Von Georges Hallermayer

Mehr als Zehntausend Konsumenten in Deutschland, Frankreich, USA und China wurden von der in London ansässigen multinationalen Strategieberatungsgesellschaft „OC & C Strategie Consultants“ befragt. Die Resultate ihrer Studie „Life in the fast line. Global automotive disruption. Speedometer 2019“ lassen aufhorchen. Nicht dass China im Länderranking die Spitze einnimmt. Das hätte man vielleicht erwarten können. Aber dass Frankreich noch vor Deutschland kommt und die USA abgeschlagen nach Großbritannien das Schlusslicht tragen, erstaunt doch. Chinesen sind der E-Mobilität gegenüber am offensten - vielleicht aufgrund der relativ großzügigen staatlichen Zuschüsse – die in den letzten Jahren sukzessive gekürzt wurden - oder vielleicht auch wegen der bereitstehenden Infrastruktur an Ladestationen: Gemäß „Statista“ vom 1. November 2019 kommt in China eine Ladestation auf 2,4 Elektrofahrzeuge, in Deutschland eine auf nur 8,5 Fahrzeuge.
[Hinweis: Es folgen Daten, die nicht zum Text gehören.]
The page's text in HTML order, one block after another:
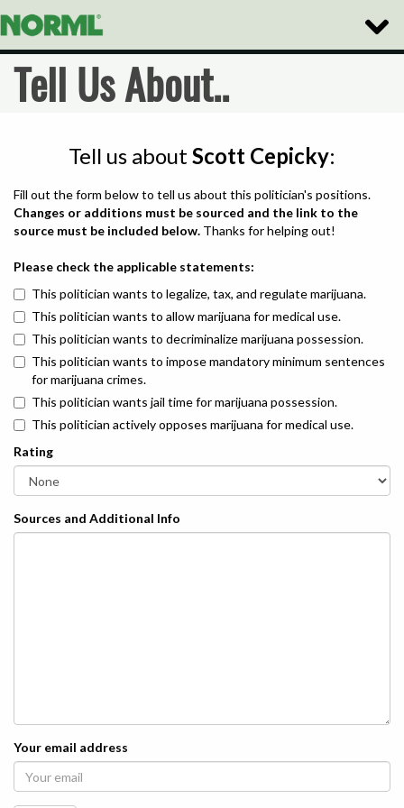
Toggle
Tell Us About..
Tell us about Scott Cepicky:
Fill out the form below to tell us about this politician's positions.
Changes or additions must be sourced and the link to the
source must be included below. Thanks for helping out!
Please check the applicable statements:
This politician wants to legalize, tax, and regulate marijuana.
This politician wants to allow marijuana for medical use.
This politician wants to decriminalize marijuana possession.
This politician wants to impose mandatory minimum sentences
for marijuana crimes.
This politician wants jail time for marijuana possession.
This politician actively opposes marijuana for medical use.
Rating
Sources and Additional Info
Your email address
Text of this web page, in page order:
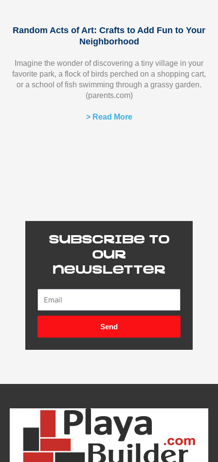
Random Acts of Art: Crafts to Add Fun to Your
Neighborhood
Imagine the wonder of discovering a tiny village in your
favorite park, a flock of birds perched on a shopping cart,
or a school of fish swimming through a grassy garden.
(parents.com)
> Read More
Subscribe to
our
newsletter
Send
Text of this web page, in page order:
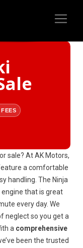
sale? At AK Motors,
a comfortable
handling. The Ninja
that is great
every day. We
neglect so you get a
a comprehensive
been the trusted
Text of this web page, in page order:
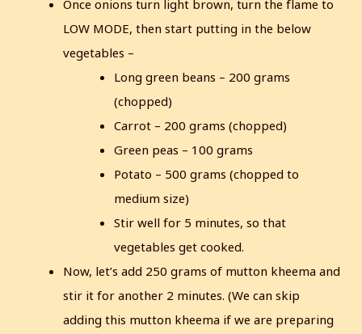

94 Prozent der befragten Chinesen überlegten umzusteigen, während 74 Prozent wahrscheinlich oder sehr wahrscheinlich als nächsten Wagen ein Elektro- oder Hybrid-Auto (New Energy Vehicles, NEV) anschaffen werden. In Deutschland waren das mit 65 Prozent ein Drittel weniger, die umzusteigen in Betracht zogen (USA 53 Prozent), und 22 Prozent, die wahrscheinlich ein NEV kaufen würden (USA 19 Prozent).

Allerdings scheint die Praxis widersprüchlich: Von den in der Studie befragten Chinesen sind nur 7 Prozent im vergangenen Jahr umgestiegen. Wohl der gekürzten Kaufzuschüsse wegen, wie „Caixin Global“ am 20. Dezember meldete, ist im November der Umsatz von NEVs um 43 Prozent im Vergleich zum Vorjahresmonat gesunken (nach Angaben der Vereinigung der Automobilhersteller).
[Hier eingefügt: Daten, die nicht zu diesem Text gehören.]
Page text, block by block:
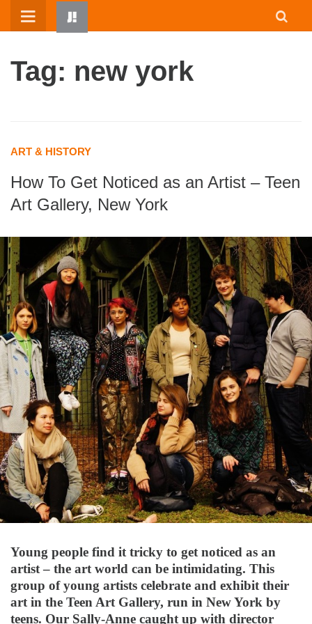
Skip
Tag: new york
ART & HISTORY
How To Get Noticed as an Artist – Teen
Art Gallery, New York
Young people find it tricky to get noticed as an
artist – the art world can be intimidating. This
group of young artists celebrate and exhibit their
art in the Teen Art Gallery, run in New York by
teens. Our Sally-Anne caught up with director
HOME
WRITTEN BY KIDS
RESOURCES
JUMP! PARENTS
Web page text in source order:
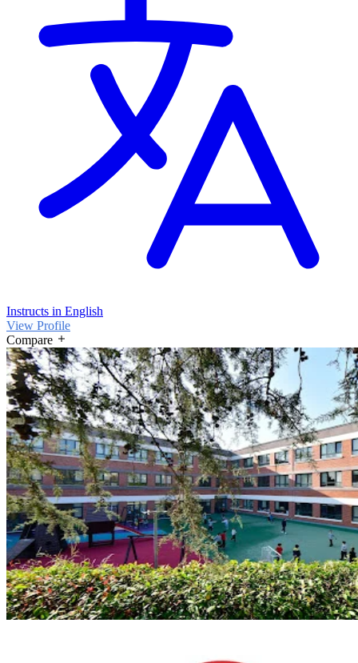
Instructs in English
View Profile
Compare
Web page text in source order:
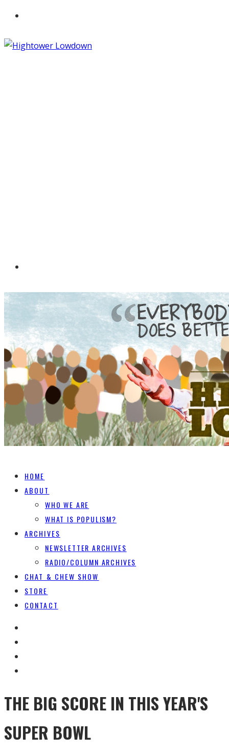
HOME
ABOUT
WHO WE ARE
WHAT IS POPULISM?
ARCHIVES
NEWSLETTER ARCHIVES
RADIO/COLUMN ARCHIVES
CHAT & CHEW SHOW
STORE
CONTACT
THE BIG SCORE IN THIS YEAR'S
SUPER BOWL
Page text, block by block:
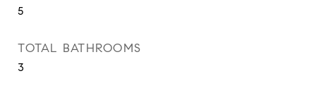
5
TOTAL BATHROOMS
3
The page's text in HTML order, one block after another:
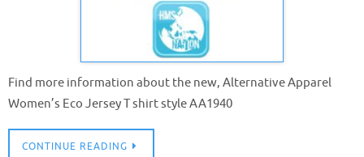
Find more information about the new, Alternative Apparel
Women’s Eco Jersey T shirt style AA1940
CONTINUE READING
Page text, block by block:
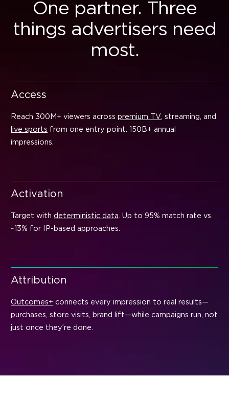
One partner. Three
things advertisers need
most.
Access
Reach 300M+ viewers acrosspremium TV , streaming, and
live sports from one entry point. 150B+ annual
impressions.
Activation
Target with deterministic data . Up to 95% match rate vs.
~13% for IP-based approaches.
Attribution
Outcomes+ connects every impression to real results—
purchases, store visits, brand lift—while campaigns run, not
just once they’re done.
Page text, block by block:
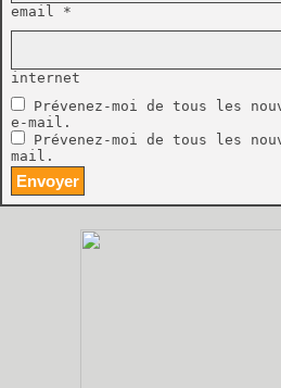
email *
internet
Prévenez-moi de tous les
e-mail.
Prévenez-moi de tous les
mail.
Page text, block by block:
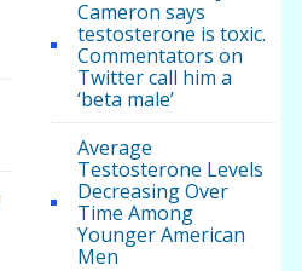
Cameron says
testosterone is toxic.
Commentators on
Twitter call him a
‘beta male’
Average
Testosterone Levels
Decreasing Over
Time Among
Younger American
Men
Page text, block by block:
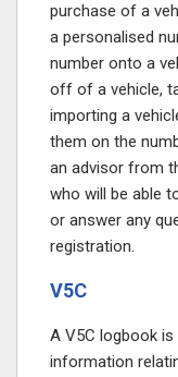
purchase of a
a personalised
number onto a
off of a vehicle,
importing a
them on the
an advisor from
who will be able
or answer any
registration.
V5C
A V5C logbook
information
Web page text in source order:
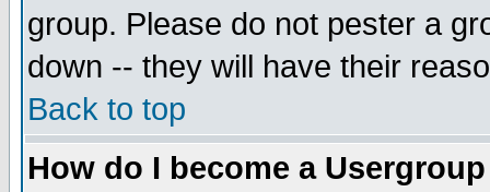
group. Please do not pester a
down -- they will have their
Back to top
How do I become a
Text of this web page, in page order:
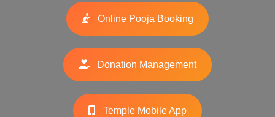
Online Pooja Booking
Donation Management
Temple Mobile App
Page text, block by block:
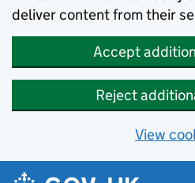
deliver content from their
Accept
Reject
View
Skip to main content
Navigation menu
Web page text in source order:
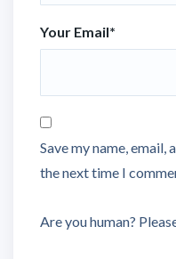
Your Email*
Save my name,
the next time I
Are you human?

Die Studie thematisierte auch, wie die befragten Autobesitzer zu einem autonomen Fahrzeug stehen. Die Wissenschaftler waren überrascht, wie „wenig Bedeutung die Deutschen im Land der europäischen Motortechnik dem Auto beimessen“. Die Deutschen zeigten sich mit 67 Prozent sich sehr skeptisch - nur noch übertroffen von den USA mit 70 Prozent. 44 Prozent der befragten Deutschen hielten es für sehr unwahrscheinlich, dass sie sich von einem Roboter kutschieren ließen (40 Prozent USA). In Frankreich sprachen sich immerhin 24 Prozent dafür aus, an einem Pool selbstfahrender Autos teilnehmen zu wollen.

Ganz im Kontrast zu China, wo nur 4 Prozent der Interviewten das ablehnten – ein Indiz für einen ungebrochenen Fortschrittsglauben. Erstmals gab im September 2017 Beijing grünes Licht für den Straßentest selbstfahrender Autos, so Caixin global am 17. Dezember 2019, wenige Monate nachdem der Chef der Suchmaschine Baidu Robin Li mit einer saftigen Geldstrafe belegt wurde. Laut des amerikanischen Technikportals „The Verge“ vom 6. Juli 2017 waren seit 2016 diese Tests verboten. Im vergangenen Jahr hat die Stadtregierung von Peking insgesamt 56 selbstfahrenden Autos von acht Firmen, darunter dem Technologieriesen Baidu und dem Elektroauto-Startup Nio, befristete Nummernschilder erteilt. Bei Tests auf Pekings Straßen legten diese Fahrzeuge in diesem Jahr nach offiziellen Angaben insgesamt 153.600 Kilometer zurück.

In der zentralchinesischen Stadt Wuhan rollen seit September sieben „robotaxis“ durch eine 10 Quadratkilometer große Handelszone, geführt übers BeiDou Navigations Satellitensystem mit 5G-Technologie.

Nun hat im Dezember die Stadtregierung von Beijing registrierten Unternehmen erlaubt, Testfahrten mit Fahrgästen auf nichtöffentlichen Straßen zu unternehmen. Potenzielle "Fahrer" dürfen nicht wegen Verkehrsverstößen oder Alkohol am Steuer registriert sein, während sich freiwillige Fahrgäste vor der Teilnahme an den Tests gemäß der Verordnung über die potenziellen Risiken aufgeklärt sein müssen. Die Unternehmen haben außerdem eine persönliche Unfallversicherung im Wert von mindestens 1 Million Yuan (142.898 Dollar) für jeden Freiwilligen abzuschließen.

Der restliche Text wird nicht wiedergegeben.